Fiódor Dostoiévski, romancista russo do século XIX, é conhecido por mergulhar nas profundezas da alma humana. Sua crítica ao socialismo não parte da economia ou da política em si, mas de algo mais radical: a negação da liberdade interior do ser humano. Para Dostoiévski, o problema do socialismo não é apenas o seu projeto político, mas o tipo de homem que ele tenta construir — e o que ele está disposto a destruir no caminho.
Em obras como Os Demônios e Notas do Subterrâneo, o autor denuncia o espírito revolucionário que animava certos círculos socialistas russos de sua época. Para ele, o socialismo moderno é uma tentativa de engenharia da alma humana, onde tudo deve ser submetido à lógica da igualdade absoluta, do controle racional da sociedade e da extinção do sofrimento. No entanto, esse projeto utópico, segundo Dostoiévski, carrega em si uma negação da essência do ser humano: o livre-arbítrio, o desejo, o erro, a transcendência.
Em Notas do Subterrâneo (1864), ele escreve, com ironia e acidez, sobre a visão científica e determinista do homem que os socialistas alimentavam:
"Dizem que o homem faz tudo por interesse próprio. Mas... e se ele quiser fazer algo contra o seu próprio interesse, só para provar que é livre?"

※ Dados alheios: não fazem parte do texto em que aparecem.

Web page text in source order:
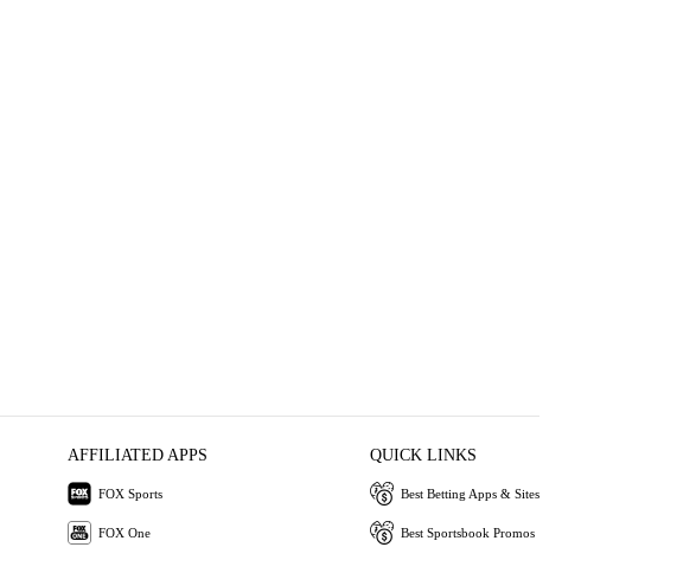
AFFILIATED APPS
FOX Sports
FOX One
QUICK LINKS
Best Betting Apps & Sites
Best Sportsbook Promos
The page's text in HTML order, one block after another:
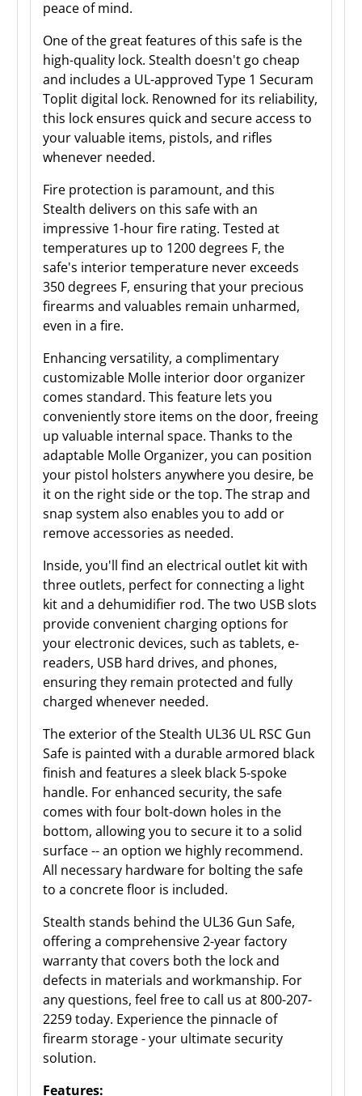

Essa frase sintetiza seu incômodo: o socialismo constrói um mundo onde o homem deixa de ser um ser moral e espiritual para se tornar uma engrenagem previsível da sociedade ideal.
Dostoiévski percebia que os idealistas revolucionários — muitos dos quais influenciados por Marx e seus contemporâneos — estavam dispostos a abolir Deus, a tradição, a liberdade e até o sofrimento, para alcançar o paraíso terrestre. Mas ao fazer isso, eles, segundo ele, matam a alma humana. Em Os Demônios (1872), ele mostra como jovens idealistas, seduzidos por ideologias totalizantes, acabam mergulhados em violência, cinismo e desespero. O romance é, ao mesmo tempo, uma tragédia e uma profecia do que viria a ser o século XX.
Para Dostoiévski, sem Deus, tudo é permitido — essa máxima, atribuída ao personagem Ivan Karamázov, é o núcleo de sua crítica. O socialismo, ao tentar substituir a religião por uma nova moralidade laica e igualitária, cria um vazio espiritual. O homem se torna apenas um ser econômico, social, material — mas não mais uma alma imortal, livre para amar, crer e até sofrer com dignidade. A liberdade, para Dostoievski, é mais valiosa do que qualquer promessa de igualdade ou conforto.
Sua visão contrasta frontalmente com a do marxismo. Enquanto Marx vê a história como uma luta de classes que culminará em uma sociedade sem exploração, Dostoiévski vê a história como uma luta entre o bem e o mal no coração humano, algo que não pode ser resolvido por sistemas ou estruturas, mas apenas por uma conversão interior. Em vez de uma revolução social, ele aposta em uma redenção espiritual.
É por isso que sua crítica ao socialismo é tão profunda e inquietante: não se trata apenas de discordar de suas propostas econômicas, mas de alertar que, ao tentar salvar a humanidade pela força das ideias, o socialismo pode acabar esmagando aquilo que nos faz humanos. Em nome do bem coletivo, sacrifica-se o indivíduo; em nome da paz, cria-se o controle; em nome da justiça, destrói-se a misericórdia.
Mais de um século depois, a advertência de Dostoiévski continua atual: nenhuma utopia política pode substituir a complexidade da alma humana. A tentativa de construir o céu na terra, se feita à custa da liberdade interior, corre o risco de nos entregar um novo tipo de inferno.
DOSTOIÉVSKI, Fiódor. Notas do Subterrâneo. Tradução de Paulo Bezerra. São Paulo: Editora 34, 2009.
DOSTOIÉVSKI, Fiódor. Os Demônios. Tradução de Boris Schnaiderman. São Paulo: Companhia das Letras, 2009.
DOSTOIÉVSKI, Fiódor. Os Irmãos Karamázov. Tradução de Paulo Bezerra. São Paulo: Editora 34, 2011.
FRANCO, Afonso Arinos de Melo. O Homem e a Revolução em Dostoiévski. Rio de Janeiro: José Olympio, 1954.
PIPES, Richard. Russia under the Old Regime. New York: Penguin Books, 1990.
BERDIAEV, Nicolas. O Espírito da Revolução. São Paulo: É Realizações, 2014. (Obra original: 1937)
FRANK, Joseph. Dostoevsky: A Writer in His Time. Princeton: Princeton University Press, 2010.